The useless days will add up to something. The shitty waitressing jobs. The hours writing in your journal. The long meandering walks. The hours reading poetry and story collections and novels and dead people’s diaries and wondering about sex and God and whether you should shave under your arms or not. These things are your becoming.
Acceptance is a small, quiet room.
I’d read the column before (it is wrenching, and you should read it all, if you haven’t), but I needed to hear it right then, too. Maybe I always need to be hearing it, these reminders and reassurances. Acceptance: a surprisingly hard thing to come to.
The thing about being in your 20s, I think, more than the mask of irony and self-consciousness and insecurity, is uncertainty: a sense of possibility.
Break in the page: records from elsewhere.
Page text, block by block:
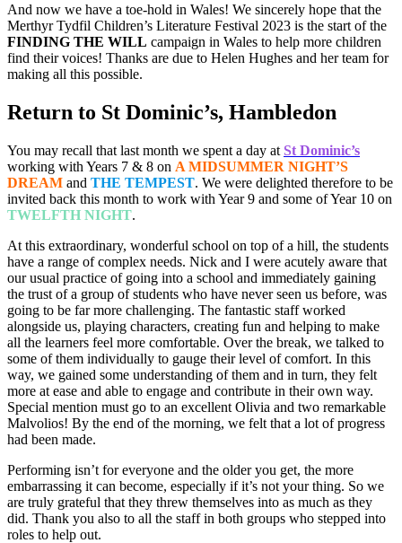
And now we have a toe-hold in Wales! We sincerely hope that the
Merthyr Tydfil Children’s Literature Festival 2023 is the start of the
FINDING THE WILL campaign in Wales to help more children
find their voices! Thanks are due to Helen Hughes and her team for
making all this possible.
Return to St Dominic’s, Hambledon
You may recall that last month we spent a day at St Dominic’s
working with Years 7 & 8 on A MIDSUMMER NIGHT’S
DREAM and THE TEMPEST. We were delighted therefore to be
invited back this month to work with Year 9 and some of Year 10 on
TWELFTH NIGHT.
At this extraordinary, wonderful school on top of a hill, the students
have a range of complex needs. Nick and I were acutely aware that
our usual practice of going into a school and immediately gaining
the trust of a group of students who have never seen us before, was
going to be far more challenging. The fantastic staff worked
alongside us, playing characters, creating fun and helping to make
all the learners feel more comfortable. Over the break, we talked to
some of them individually to gauge their level of comfort. In this
way, we gained some understanding of them and in turn, they felt
more at ease and able to engage and contribute in their own way.
Special mention must go to an excellent Olivia and two remarkable
Malvolios! By the end of the morning, we felt that a lot of progress
had been made.
Performing isn’t for everyone and the older you get, the more
embarrassing it can become, especially if it’s not your thing. So we
are truly grateful that they threw themselves into as much as they
did. Thank you also to all the staff in both groups who stepped into
roles to help out.
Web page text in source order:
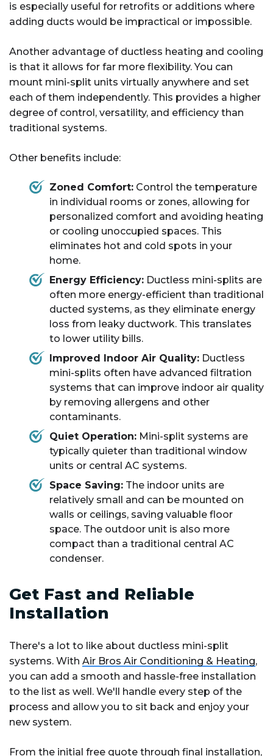
is especially useful for retrofits or additions where
adding ducts would be impractical or impossible.
Another advantage of ductless heating and cooling
is that it allows for far more flexibility. You can
mount mini-split units virtually anywhere and set
each of them independently. This provides a higher
degree of control, versatility, and efficiency than
traditional systems.
Other benefits include:
Zoned Comfort: Control the temperature
in individual rooms or zones, allowing for
personalized comfort and avoiding heating
or cooling unoccupied spaces. This
eliminates hot and cold spots in your
home.
Energy Efficiency: Ductless mini-splits are
often more energy-efficient than traditional
ducted systems, as they eliminate energy
loss from leaky ductwork. This translates
to lower utility bills.
Improved Indoor Air Quality: Ductless
mini-splits often have advanced filtration
systems that can improve indoor air quality
by removing allergens and other
contaminants.
Quiet Operation: Mini-split systems are
typically quieter than traditional window
units or central AC systems.
Space Saving: The indoor units are
relatively small and can be mounted on
walls or ceilings, saving valuable floor
space. The outdoor unit is also more
compact than a traditional central AC
condenser.
Get Fast and Reliable
Installation
There's a lot to like about ductless mini-split
systems. With Air Bros Air Conditioning & Heating,
you can add a smooth and hassle-free installation
to the list as well. We'll handle every step of the
process and allow you to sit back and enjoy your
new system.
From the initial free quote through final installation,
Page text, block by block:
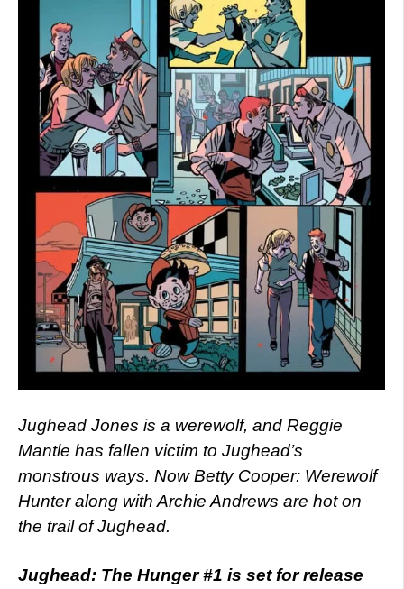
Jughead Jones is a werewolf, and Reggie
Mantle has fallen victim to Jughead’s
monstrous ways. Now Betty Cooper: Werewolf
Hunter along with Archie Andrews are hot on
the trail of Jughead.
Jughead: The Hunger #1 is set for release
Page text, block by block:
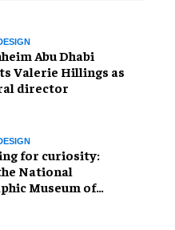
Abu Dhabi
Valerie Hillings as
director
for curiosity:
National
Museum of

A stranger (very drunk, very enthusiastic) at a party recently asked me what I wanted in life, and I stared at him, suddenly confused. Was it possible to convey right then everything that I ever wanted? I want to be a famous writer, I said, but that was over simplistic, and not exactly true. How could I explain the thing that I didn’t even entirely understand myself? Could I have told him that what I want is to be living always with that feeling, that dreamlike sense of purpose, of unreality, that shadows you after you see something very wonderful—a play, a movie, a book?
It comes in other times, too. Like, on a walk without a destination on a cool summer night, on a rooftop where you can’t see stars but see the Empire State Building instead. Is that something you can explain? Is that something that’s ever, really, achievable?
And for the woman, bathing in the golden streak of her room: if no one ever arrives, will she stand there until even after her sun sets?